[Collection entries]
BEGIN

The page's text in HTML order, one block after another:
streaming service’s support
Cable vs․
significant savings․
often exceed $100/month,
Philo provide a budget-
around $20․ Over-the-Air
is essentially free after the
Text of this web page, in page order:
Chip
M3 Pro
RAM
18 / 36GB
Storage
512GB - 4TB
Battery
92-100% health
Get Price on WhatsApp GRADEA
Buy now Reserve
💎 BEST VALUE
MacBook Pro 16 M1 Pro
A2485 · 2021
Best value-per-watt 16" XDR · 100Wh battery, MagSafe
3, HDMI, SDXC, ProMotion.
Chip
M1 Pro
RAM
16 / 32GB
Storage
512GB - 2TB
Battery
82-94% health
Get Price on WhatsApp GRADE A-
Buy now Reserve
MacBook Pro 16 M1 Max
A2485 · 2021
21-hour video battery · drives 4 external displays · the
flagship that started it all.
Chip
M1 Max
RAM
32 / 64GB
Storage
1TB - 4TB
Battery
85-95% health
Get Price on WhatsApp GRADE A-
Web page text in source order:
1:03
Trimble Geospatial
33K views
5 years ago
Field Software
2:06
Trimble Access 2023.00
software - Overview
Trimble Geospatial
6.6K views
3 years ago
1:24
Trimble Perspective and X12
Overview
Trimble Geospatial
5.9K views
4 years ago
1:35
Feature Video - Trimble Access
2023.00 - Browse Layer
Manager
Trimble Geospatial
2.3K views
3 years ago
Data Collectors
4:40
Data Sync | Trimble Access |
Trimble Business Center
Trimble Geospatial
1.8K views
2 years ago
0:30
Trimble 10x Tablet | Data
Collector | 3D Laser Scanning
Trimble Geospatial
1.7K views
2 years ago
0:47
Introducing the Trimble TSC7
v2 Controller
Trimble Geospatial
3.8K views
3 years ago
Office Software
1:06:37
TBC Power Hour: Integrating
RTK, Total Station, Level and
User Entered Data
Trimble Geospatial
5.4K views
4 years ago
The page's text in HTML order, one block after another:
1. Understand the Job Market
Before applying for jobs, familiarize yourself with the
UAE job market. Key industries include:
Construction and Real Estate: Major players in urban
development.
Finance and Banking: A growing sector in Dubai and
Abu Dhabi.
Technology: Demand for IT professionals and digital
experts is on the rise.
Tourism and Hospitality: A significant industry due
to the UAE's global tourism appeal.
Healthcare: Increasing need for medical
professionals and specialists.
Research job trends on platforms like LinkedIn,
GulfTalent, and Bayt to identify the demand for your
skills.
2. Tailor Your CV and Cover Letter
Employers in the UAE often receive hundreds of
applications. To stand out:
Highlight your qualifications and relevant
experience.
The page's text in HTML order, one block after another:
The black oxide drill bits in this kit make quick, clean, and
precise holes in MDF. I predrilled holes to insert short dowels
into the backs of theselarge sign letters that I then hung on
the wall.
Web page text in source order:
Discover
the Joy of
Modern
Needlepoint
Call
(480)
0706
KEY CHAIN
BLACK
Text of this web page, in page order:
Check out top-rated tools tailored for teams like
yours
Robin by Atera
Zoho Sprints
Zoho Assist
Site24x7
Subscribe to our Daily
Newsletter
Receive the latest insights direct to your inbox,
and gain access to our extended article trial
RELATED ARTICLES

END

Task item ▸ What must be transcribed is the run of lines from the one containing "experience." to the last line of the data above, inclusive, and only that.

Your solution ▸
experience.
The page's text in HTML order, one block after another:
The black oxide drill bits in this kit make quick, clean, and
precise holes in MDF. I predrilled holes to insert short dowels
into the backs of theselarge sign letters that I then hung on
the wall.
Web page text in source order:
Discover
the Joy of
Modern
Needlepoint
Call
(480)
0706
KEY CHAIN
BLACK
Text of this web page, in page order:
Check out top-rated tools tailored for teams like
yours
Robin by Atera
Zoho Sprints
Zoho Assist
Site24x7
Subscribe to our Daily
Newsletter
Receive the latest insights direct to your inbox,
and gain access to our extended article trial
RELATED ARTICLES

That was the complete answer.